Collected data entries
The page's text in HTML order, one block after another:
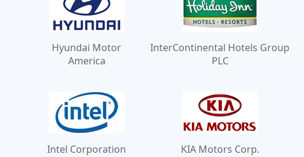
Hyundai Motor
America
InterContinental Hotels Group
PLC
Intel Corporation KIA Motors Corp.
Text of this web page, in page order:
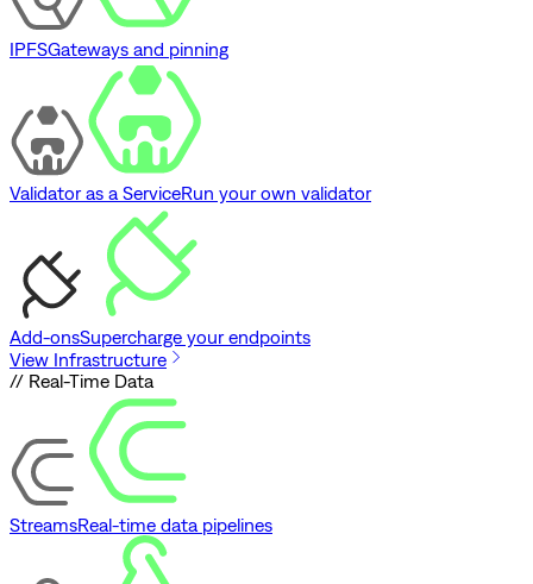
IPFSGateways and pinning
Validator as a ServiceRun your own validator
Add-onsSupercharge your endpoints
View Infrastructure
// Real-Time Data
StreamsReal-time data pipelines
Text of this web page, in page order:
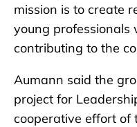
mission is to create
young professionals
contributing to the
Aumann said the
project for
cooperative effort of
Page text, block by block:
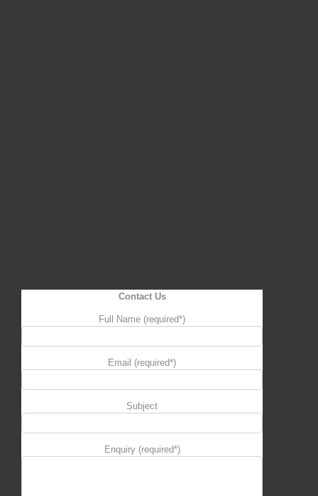
Contact Us
Full Name (required*)
Email (required*)
Subject
Enquiry (required*)
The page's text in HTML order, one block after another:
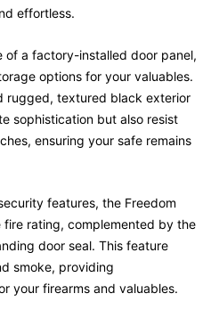
effortless.
of a factory-installed door panel,
options for your valuables.
rugged, textured black exterior
sophistication but also resist
ensuring your safe remains
features, the Freedom
rating, complemented by the
door seal. This feature
smoke, providing
your firearms and valuables.
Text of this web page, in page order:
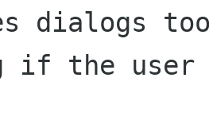
dialogs
if the user
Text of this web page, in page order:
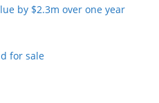
by $2.3m over one year
for sale
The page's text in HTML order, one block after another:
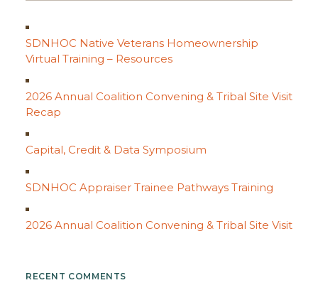
SDNHOC Native Veterans Homeownership
Virtual Training – Resources
2026 Annual Coalition Convening & Tribal Site Visit
Recap
Capital, Credit & Data Symposium
SDNHOC Appraiser Trainee Pathways Training
2026 Annual Coalition Convening & Tribal Site Visit
RECENT COMMENTS
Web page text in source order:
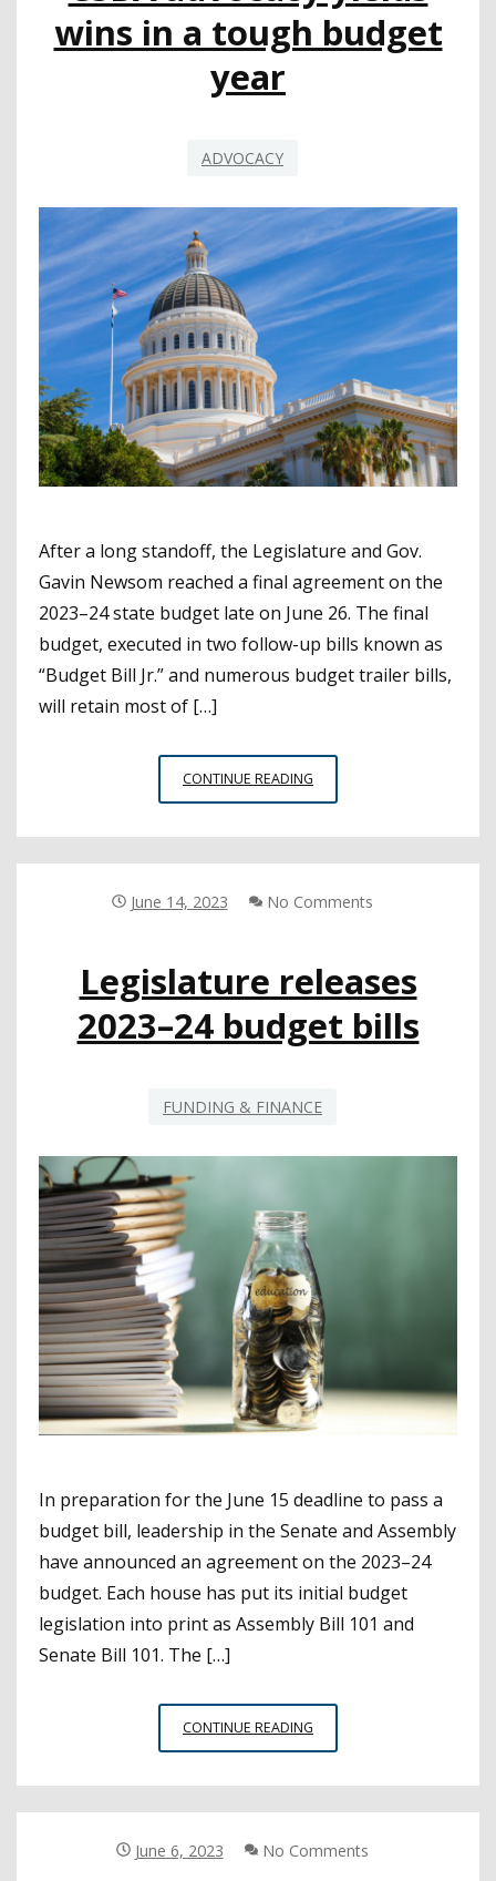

*Task to carry out*. The complete set of records should be written out again, pictures excluded.

*Written reply*.
The page's text in HTML order, one block after another:
Hyundai Motor
America
InterContinental Hotels Group
PLC
Intel Corporation KIA Motors Corp.
Text of this web page, in page order:
IPFSGateways and pinning
Validator as a ServiceRun your own validator
Add-onsSupercharge your endpoints
View Infrastructure
// Real-Time Data
StreamsReal-time data pipelines
Text of this web page, in page order:
mission is to create
young professionals
contributing to the
Aumann said the
project for
cooperative effort of
Page text, block by block:
Contact Us
Full Name (required*)
Email (required*)
Subject
Enquiry (required*)
The page's text in HTML order, one block after another:
effortless.
of a factory-installed door panel,
options for your valuables.
rugged, textured black exterior
sophistication but also resist
ensuring your safe remains
features, the Freedom
rating, complemented by the
door seal. This feature
smoke, providing
your firearms and valuables.
Text of this web page, in page order:
dialogs
if the user
Text of this web page, in page order:
by $2.3m over one year
for sale
The page's text in HTML order, one block after another:
SDNHOC Native Veterans Homeownership
Virtual Training – Resources
2026 Annual Coalition Convening & Tribal Site Visit
Recap
Capital, Credit & Data Symposium
SDNHOC Appraiser Trainee Pathways Training
2026 Annual Coalition Convening & Tribal Site Visit
RECENT COMMENTS
Web page text in source order:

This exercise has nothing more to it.